On March 9, 1954, journalist Edward R. Murrow took down Senator Joseph McCarthy.
Murrow, the country’s most highly revered journalist at the time, devoted an entire episode of See it Now to the troubling accusations of Senator Joseph McCarthy. The Senator from Wisconsin was obsessed with finding Communist ties among American leaders.
At the end of the show, Murrow turned to the camera, saying:
This is no time for men who oppose Senator McCarthy’s methods to keep silent, or for those who approve. We can deny our heritage and our history, but we cannot escape responsibility for the result. There is no way for a citizen of a republic to abdicate his responsibilities. As a nation we have come into our full inheritance at a tender age. We proclaim ourselves, as indeed we are, the defenders of freedom, wherever it continues to exist in the world, but we cannot defend freedom abroad by deserting it at home.
McCarthy replied to Murrow on on the same three weeks later, but his response was widely panned.

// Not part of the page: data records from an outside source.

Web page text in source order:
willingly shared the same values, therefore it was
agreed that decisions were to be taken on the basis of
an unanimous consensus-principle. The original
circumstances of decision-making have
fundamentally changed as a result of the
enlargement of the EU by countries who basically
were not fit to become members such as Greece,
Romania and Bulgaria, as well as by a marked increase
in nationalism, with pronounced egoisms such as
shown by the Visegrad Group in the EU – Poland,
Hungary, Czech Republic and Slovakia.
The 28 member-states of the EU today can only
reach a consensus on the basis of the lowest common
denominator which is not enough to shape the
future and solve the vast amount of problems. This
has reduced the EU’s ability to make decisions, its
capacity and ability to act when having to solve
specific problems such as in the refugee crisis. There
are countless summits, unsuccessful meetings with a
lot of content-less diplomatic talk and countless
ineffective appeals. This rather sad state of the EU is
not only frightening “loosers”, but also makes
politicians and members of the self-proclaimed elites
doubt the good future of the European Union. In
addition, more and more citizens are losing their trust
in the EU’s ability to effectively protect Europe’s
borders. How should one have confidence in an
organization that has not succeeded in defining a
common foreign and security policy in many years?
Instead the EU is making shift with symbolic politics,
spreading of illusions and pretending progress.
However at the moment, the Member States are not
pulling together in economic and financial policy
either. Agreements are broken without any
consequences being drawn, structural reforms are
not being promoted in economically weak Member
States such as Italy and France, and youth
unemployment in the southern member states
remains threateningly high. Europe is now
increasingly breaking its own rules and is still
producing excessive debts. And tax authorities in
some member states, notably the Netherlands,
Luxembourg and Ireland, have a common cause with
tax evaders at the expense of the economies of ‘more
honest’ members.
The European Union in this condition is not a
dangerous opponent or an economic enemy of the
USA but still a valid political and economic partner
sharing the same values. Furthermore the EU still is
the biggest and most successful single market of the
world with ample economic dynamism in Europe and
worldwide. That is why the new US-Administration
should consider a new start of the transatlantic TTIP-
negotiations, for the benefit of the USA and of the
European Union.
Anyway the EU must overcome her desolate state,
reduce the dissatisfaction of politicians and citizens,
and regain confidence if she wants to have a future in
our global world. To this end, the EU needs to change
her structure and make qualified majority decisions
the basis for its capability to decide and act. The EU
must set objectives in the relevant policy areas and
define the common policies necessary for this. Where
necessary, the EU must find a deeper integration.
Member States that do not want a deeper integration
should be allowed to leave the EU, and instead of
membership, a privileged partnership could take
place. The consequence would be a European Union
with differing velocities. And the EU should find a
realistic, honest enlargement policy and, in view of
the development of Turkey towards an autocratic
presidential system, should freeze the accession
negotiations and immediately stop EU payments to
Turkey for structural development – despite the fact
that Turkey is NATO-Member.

How much did Murrow ultimately contribute to McCarthy’s downfall? Some say the Senator’s popularity was already declining. And lawyer Joseph Welch had already famously asked McCarthy if he had “no sense of decency.”
But in our historical memory, it was a brave journalist who performed what we would today call a “takedown” of the Senator.
One thing is for sure: It could never happen today. Journalists in 2017 are seen as partisan, and any effort by a journalist to intervene on behalf of the public to stop a dangerous politician would be seen as “brave” only by those who already disagree with the politician.